Describe la ruta de su desplazamiento -desde la provincia de Idlib hasta la vecina Aleppo- como si estuviera repleta de coches que transportaban a personas que huían de los bombardeos. Era el tipo de escena que Darwish habría filmado en el pasado.
«Solía filmar los ataques aéreos y los bombardeos pero, en el último período, se hizo intenso. Simplemente agarro a mis hijos y me voy en busca de refugio, dejando la cámara atrás», dice Darwish.
Bombas cayendo al atardecer
La escalada del conflicto militar coincide con el mes musulmán de ayuno del Ramadán, cuando los fieles se abstienen de comer y beber agua desde el amanecer hasta el atardecer. Los días son largos y calurosos, dicen los residentes de la zona controlada por los rebeldes. Y cuando llega el momento de romper el ayuno diario — «iftar» en árabe — no hay suficiente comida para satisfacer su hambre.

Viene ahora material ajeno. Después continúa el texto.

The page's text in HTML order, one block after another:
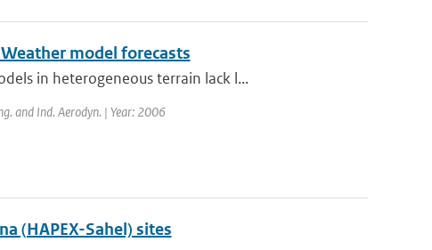
model forecasts
in heterogeneous terrain lack l...
and Ind. Aerodyn. | Year: 2006
(HAPEX-Sahel) sites

«Los ataques aéreos han llegado justo a tiempo para el iftar», dice Anas al-Qasem, de 39 años. «Ha pasado seis veces, justo en el momento de la oración del atardecer.»
«Cuando se está cansado, sediento y hambriento después de ayunar, se espera alivio durante el iftar», dice Qasem. «Pero entonces llega un avión de guerra y te arruina el día. Las palabras no pueden hacer justicia a ese sentimiento.»